Così può accadere, per fare uno dei tanti sciagurati esempi possibili, che a Catanzaro, nel brandello di processo sul megavillaggio turistico Marinagri (costruito nella foce del fiume Agri: 26 milioni di euro di fondi Ue), dopo aver cambiato pm in corsa (il primo pm un’ora prima chiede il rinvio a giudizio degli imputati e il secondo pm un’ora dopo chiede l’assoluzione plenaria), il gip di Catanzaro, Gabriella Reillo, assolva tutti gli imputati, con loro somma meraviglia.
Peccato però che quella sentenza debba essere dichiarata nulla perché uno dei pm della sostituzione in corsa, Vincenzo Capomolla, non aveva notificato la data di udienza a una delle parti offese. Che quindi non si è potuta opporre nel giudizio davanti al gip Reillo. La parte offesa allora è stata costretta a correre a Salerno, competente per territorio, e lì a denunciare il fatto.
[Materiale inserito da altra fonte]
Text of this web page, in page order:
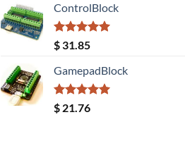
was:
$ 20.08.
ControlBlock
Rated5.00
out of 5
$ 31.85
GamepadBlock
Rated5.00
out of 5
$ 21.76
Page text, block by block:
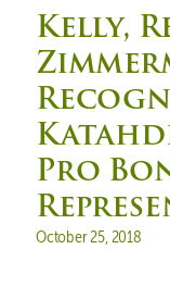
Kelly,
Pro
Posted on
October 25, 2018
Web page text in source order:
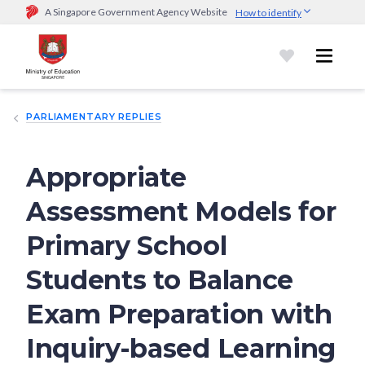
A Singapore Government Agency Website How to identify
Official website links end with .gov.sg
Government agencies communicate via
go.gov.sg/open).Trusted websites
sensitive information only on official, secure websites.
PARLIAMENTARY REPLIES
Appropriate
Assessment Models for
Primary School
Students to Balance
Exam Preparation with
Inquiry-based Learning
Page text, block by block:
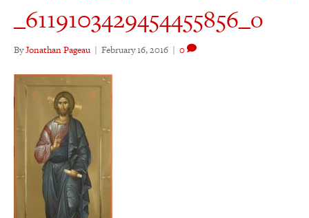
_6119103429454455856_o
ByJonathan Pageau | February 16, 2016 | 0
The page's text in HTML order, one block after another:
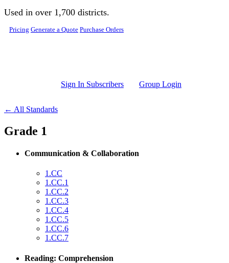
Skip to main content
Used in over 1,700 districts.
Pricing Generate a Quote Purchase Orders
Sign In Subscribers Group Login
← All Standards
Grade 1
Communication & Collaboration
1.CC
1.CC.1
1.CC.2
1.CC.3
1.CC.4
1.CC.5
1.CC.6
1.CC.7
Reading: Comprehension
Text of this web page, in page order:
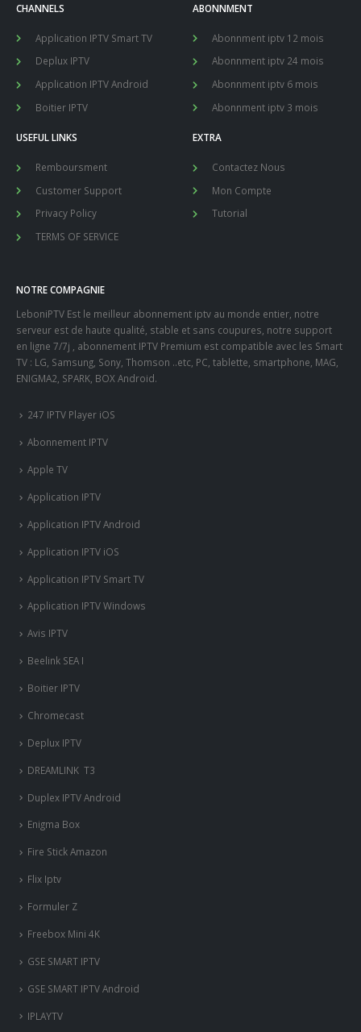
CHANNELS
Application IPTV Smart TV
Deplux IPTV
Application IPTV Android
Boitier IPTV
ABONNMENT
Abonnment iptv 12 mois
Abonnment iptv 24 mois
Abonnment iptv 6 mois
Abonnment iptv 3 mois
USEFUL LINKS
Remboursment
Customer Support
Privacy Policy
TERMS OF SERVICE
EXTRA
Contactez Nous
Mon Compte
Tutorial
NOTRE COMPAGNIE
LeboniPTV Est le meilleur abonnement iptv au monde entier, notre
serveur est de haute qualité, stable et sans coupures, notre support
en ligne 7/7j , abonnement IPTV Premium est compatible avec les Smart
TV : LG, Samsung, Sony, Thomson ..etc, PC, tablette, smartphone, MAG,
ENIGMA2, SPARK, BOX Android.
247 IPTV Player iOS
Abonnement IPTV
Apple TV
Application IPTV
Application IPTV Android
Application IPTV iOS
Application IPTV Smart TV
Application IPTV Windows
Avis IPTV
Beelink SEA I
Boitier IPTV
Chromecast
Deplux IPTV
DREAMLINK T3
Duplex IPTV Android
Enigma Box
Fire Stick Amazon
Flix Iptv
Formuler Z
Freebox Mini 4K
‎GSE SMART IPTV
GSE SMART IPTV Android
IPLAYTV
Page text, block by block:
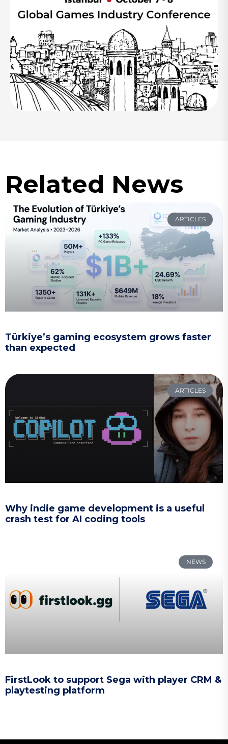
Related News
ARTICLES
Türkiye’s gaming ecosystem grows faster
than expected
ARTICLES
Why indie game development is a useful
crash test for AI coding tools
NEWS
FirstLook to support Sega with player CRM &
playtesting platform
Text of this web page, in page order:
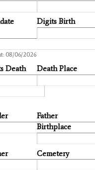
08/06/2026
Digits Birth
Death Death Place
Father
Birthplace
Cemetery
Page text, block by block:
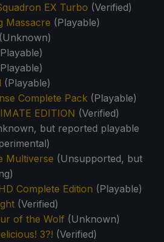
EX Turbo (Verified)
Massacre (Playable)
(Unknown)
(Playable)
Complete Pack (Playable)
EDITION (Verified)
but reported playable
Multiverse (Unsupported, but
Complete Edition (Playable)
(Verified)
of the Wolf (Unknown)
3?! (Verified)
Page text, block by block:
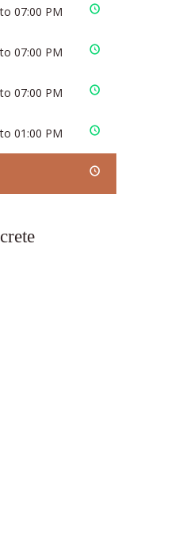
07:00 PM
07:00 PM
07:00 PM
01:00 PM
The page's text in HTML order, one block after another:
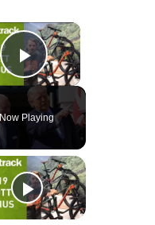
×
Play Video
Now Playing
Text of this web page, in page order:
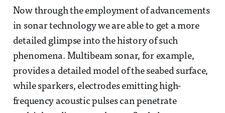
Now through the employment of advancements
in sonar technology we are able to get a more
detailed glimpse into the history of such
phenomena. Multibeam sonar, for example,
provides a detailed model of the seabed surface,
while sparkers, electrodes emitting high-
frequency acoustic pulses can penetrate
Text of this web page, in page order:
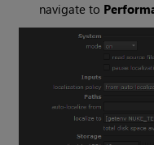
navigate to
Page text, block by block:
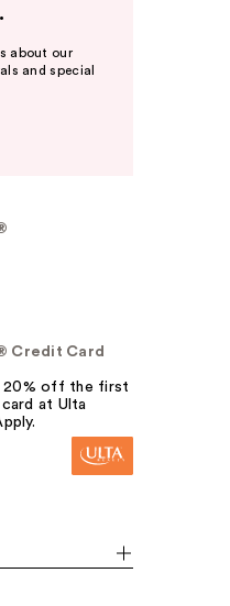
about our
and special
Credit Card
20% off the first
card at Ulta
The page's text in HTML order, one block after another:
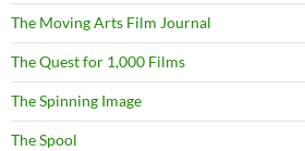
The Moving Arts Film Journal
The Quest for 1,000 Films
The Spinning Image
The Spool
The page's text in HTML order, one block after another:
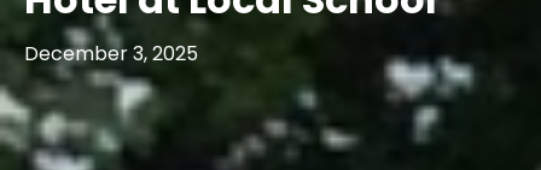
December 3, 2025
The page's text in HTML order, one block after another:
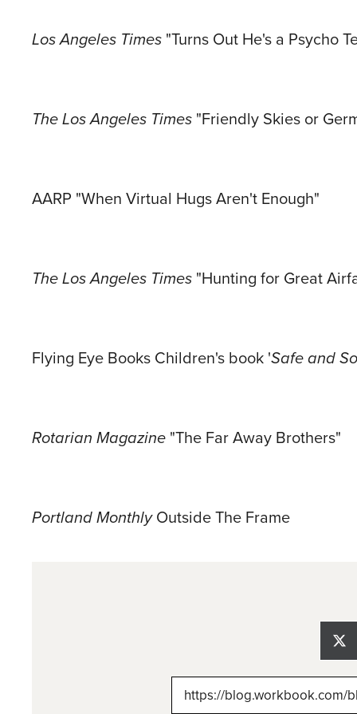
Los Angeles Times "Turns Out He's a Psycho
The Los Angeles Times "Friendly Skies or
AARP "When Virtual Hugs Aren't Enough"
The Los Angeles Times "Hunting for Great
Flying Eye Books Children's book 'Safe and
Rotarian Magazine "The Far Away Brothers"
Portland Monthly Outside The Frame
on
X
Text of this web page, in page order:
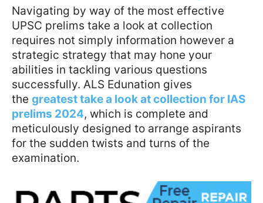
Navigating by way of the most effective
UPSC prelims take a look at collection
requires not simply information however a
strategic strategy that may hone your
abilities in tackling various questions
successfully. ALS Edunation gives
the greatest take a look at collection for IAS
prelims 2024, which is complete and
meticulously designed to arrange aspirants
for the sudden twists and turns of the
examination.
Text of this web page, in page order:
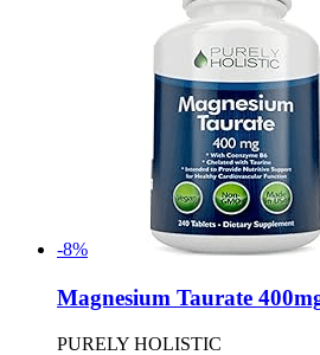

Ma a Salerno ha trovato un pm, Rocco Alfano (proprio uno dei tre che ha firmato la chiusura delle indagini sull’avocazione galeotta), che non lo ha considerato parte offesa, nonostante ciò risulti dagli atti. E allora la parte offesa è stata costretta a denunciare anche questo pm, ma per competenza territoriale è dovuta andare a Napoli… E intanto il villaggio turistico, il processo, i reati da accertare, i soldi pubblici stanziati, le responsabilità e le complicità evaporano…
Però. A fare un po’ i giornalisti – o i magistrati, o i politici – per davvero, non si dovrebbe far finta di dimenticare che la realizzazione di quel villaggio porta la firma di un pezzo dello stato maggiore del Pd. Che il marito del gip, Italo Reale, ex subcommissario all’emergenza ambientale in Calabria con la giunta di centrodestra guidata da Giuseppe Chiaravalloti, è tra i notabili locali del Pd. E che il gip Reillo, appena chiusa la pratica del “processo più veloce del West” a Catanzaro si è fiondata a Lamezia Terme, “lontana” 36 chilometri, per candidarsi come esponente del Pd alle primarie per eleggere il sindaco di quella città (poi si è ritirata perché sembra che non se la filasse nessuno).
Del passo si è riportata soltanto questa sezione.